Il le mena derrière l’abbé, puis le laissa, et de loin lui fit signe. Le confiant Perrin cria consciencieusement : « Corbeau ! corbeau ! » Le pauvre curé bondit. Madame Gérard, furieuse, s’écria : « C’est trop fort ! Aristide, renvoie cet imbécile ! »

Aristide, riant aux larmes, poussa Perrin dehors en lui répétant cruellement : « Va-t’en, imbécile ! »

Henriette ne se doutait pas que son départ allait être le signal de ses malheurs.

Sa mère, jalouse de M. de Neuville, se décidait à la marier depuis quelques jours, pour se délivrer de ses inquiétudes. Il y a quelquefois des mères de famille qui, pour consoler leur amant de leur retraite dans la simple amitié à la fin des amours, lui donnent leur fille avec une belle dot. Mais madame Gérard n’en était point encore arrivée à ce point de détachement, où l’on a tant de courage et où l’on croit devoir offrir un dédommagement. Aussi :

« Il me semble, dit-elle, qu’il serait temps de marier Henriette.
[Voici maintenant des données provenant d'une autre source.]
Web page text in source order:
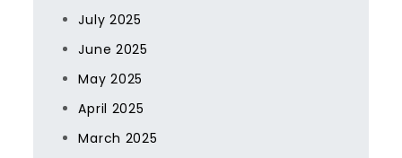
July 2025
June 2025
May 2025
April 2025
March 2025
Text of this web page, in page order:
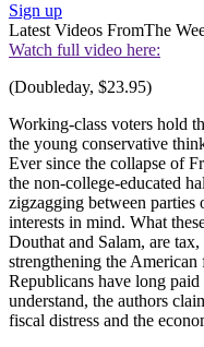
Sign up
Latest Videos FromThe
Watch full video here:
(Doubleday, $23.95)
Working-class voters hold
the young conservative
Ever since the collapse of
the non-college-educated
zigzagging between parties
interests in mind. What
Douthat and Salam, are
strengthening the
Republicans have long
understand, the authors
fiscal distress and the

— Ah ! dit le président, voilà un mariage que vous serez heureux de faire, monsieur l’abbé.

— Avec qui ? demanda Corbie, songeant follement qu’on allait peut-être lui répondre : Avec vous !

— Avec un bon parti, répliqua la mère il faut nous mettre tous en campagne. »
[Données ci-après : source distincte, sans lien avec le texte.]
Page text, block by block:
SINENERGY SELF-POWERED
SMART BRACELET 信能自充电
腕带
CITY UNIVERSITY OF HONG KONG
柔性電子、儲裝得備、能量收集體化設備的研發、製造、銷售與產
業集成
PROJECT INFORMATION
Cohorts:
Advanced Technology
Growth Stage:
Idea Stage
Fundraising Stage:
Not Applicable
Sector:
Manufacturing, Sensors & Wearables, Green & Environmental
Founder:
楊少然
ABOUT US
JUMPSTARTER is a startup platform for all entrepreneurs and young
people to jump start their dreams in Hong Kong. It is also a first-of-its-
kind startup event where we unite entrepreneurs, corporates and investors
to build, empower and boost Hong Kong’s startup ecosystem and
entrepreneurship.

Il passa dans la tête de Corbie l’idée qu’on pouvait mal marier Henriette, ce qui le vengerait. Le curé entrevit un nouvel appui pour Saint-Anselme ; M. de Neuville seul aurait voulu qu’on ne se pressât pas tant.

« Je compte beaucoup sur vous, lui dit justement madame Gérard de l’air d’une personne qui donne un coup de poignard.

— Un bon gendre en prés et en bois, s’écria Pierre en riant.

— Ce sera amusant, dit Aristide, une noce !

— Voyez-vous déjà dans le pays quelqu’un qui puisse nous convenir ? demanda madame Gérard.